Про Меркурия Федька помнила со школьной скамьи – тоже амурные записки от Юпитера его красавицам носил.
– Она попросила, покойница то есть.
– По старой дружбе?
– Да, нас еще в школе в пару ставили.
– И как это было устроено?
– Когда я утром на урок ехал, меня человек Ухтомского, камердинер его, наверно, у театра ждал, подходил, спрашивал о чем-нибудь. Пока я отвечал, он мне бумажку совал. А урок всегда в одно время начинается, это удобно.
– Удобно, – согласился Световид. – А от нее как передавал?
– Меня после представления встречали. Коли была записка – отдавал.
– А ей как передавал?
– Да трудно ли? Она уж знала – коли подхожу да комплимент говорю, стало быть, не с пустыми руками. И она мне знак подавала, когда у нее для кавалера была записка. И никто не догадался.
– Ловок ты, оказывается, – похвалил Световид. – А теперь скажи, передавал ли ты госпоже Степановой записку в тот вечер, когда ее убили? Ты подумай! Вспомни хорошенько!
– Нет, – после долгого и старательного размышления сказал Сенька. – До того дня за два передавал и потом ответ получил. А тогда – нет.
– Точно?
– Точно.
– Кого ж тогда видел Румянцев?
– Где? – резонно спросил Сенька.
– За кулисами, в антракте. Фигурант, одетый призраком и в маске, судя по всему, передал Степановой записку. По крайней мере так понял Румянцев, и еще что-то – на словах, и она велела ему передать, чтобы тот, кто прислал записку, ехал к ней домой с вещами и она сразу же после представления примчится. Но возле дома никто не появился – стало быть, с призраком дело неладно.
– Ей-богу, не я! – воскликнул, испугавшись, Сенька.
– А кто? Вас, призраков, было шесть человек – Румянцев, который наблюдал тот разговор, и еще пятеро.
– Нет, право, не я! Да хоть у всех спросить – кто тогда был в уборной! Кого там в антракте не случилось – тот и записку принес, только при чем?
– Вот именно, – согласился Световид. – Принесли записку, из которой следовало, что Степанова собирается ночью куда-то уезжать, а потом ее нашли мертвой за кулисами. Совершенно непонятна связь между запиской, отъездом и убийством. Но она есть. Так, Фадетта?
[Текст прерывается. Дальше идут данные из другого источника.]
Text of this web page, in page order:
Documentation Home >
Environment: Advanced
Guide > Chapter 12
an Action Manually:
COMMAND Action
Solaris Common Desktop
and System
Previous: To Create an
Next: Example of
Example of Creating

– Так, сударь, – ответила Федька. – После представления береговая стража никому не нужна, и все быстро разбегаются по домам. Когда Глафира шла через сцену на женскую сторону, она никого не могла встретить…
– Однако встретила. Ладно, заедем с другого конца. Егорка Волчок – кто таков?
– Служил в береговой страже, – нехотя ответил Сенька. – Уволен лет десять назад, поди. Оттого ты, Бянкина, его и не помнишь. Но он кое с кем дружбу сохранил, с тем же Шляпкиным, приходил прямо черным ходом на мужскую сторону…
– Со Шляпкиным! – воскликнула Федька.
– Погоди, Фадетта. Его пускали?
– Как-то пробирался. Тетка у него в костюмерных мастерских и машинисты – приятели. С Платовым я его встречал.
– Уволили за что?
– В дирекции матерно кричал, дерзил. Обидели его там, что ли. А кому он надобен? Ну и погнали.
– Волчок – прозванье?
– Волчков он. Ну, со школы – Волчок.
– Прогнали – и куда девался?
– Почем я знаю?
– А в театре его встречал?
– Встречал.
– А в тот вечер?
– Нет. Так не до него было…
– Что скажешь, брат Выспрепар? – спросил Световид.
– Скажу – мы не можем судить, способен ли бывший фигурант убить дансерку. Сколько я мог заметить, фигуранты – людишки ничтожные и малодушные, – отвечал брюзгливым голосом Выспрепар. – К дамам сие не относится. Но устроить так, чтобы она встретилась с убийцей, Волчок, я чай, мог бы.
– Ты, Дальновид?
– Давайте вспомним, что было той ночью, когда Волчка чуть не зарезали, – предложил Дальновид. – Вы с Потапом пошли к театру. Оттуда вышла Фадетта, направилась задворками к Екатерининской канаве. За Фадеттой пошел Волчок, для чего – пока неведомо. Вы с Потапом пошли за Волчком, и в каком-то безлюдном переулке кто-то выскочил из-за угла и ударил Волчка ножом.
– Господи Иисусе… – прошептала Федька и перекрестилась.
– Именно так, – подтвердил Световид. – Но их было двое, и нам оказалось непросто отбить Волчка. Фадетта же спустилась на лед и никакой возни не слышала – так?
– Ничего не слышала. Как же так – он и вскрикнуть не успел? – Федьке вдруг стало отчаянно жаль раненого Волчка.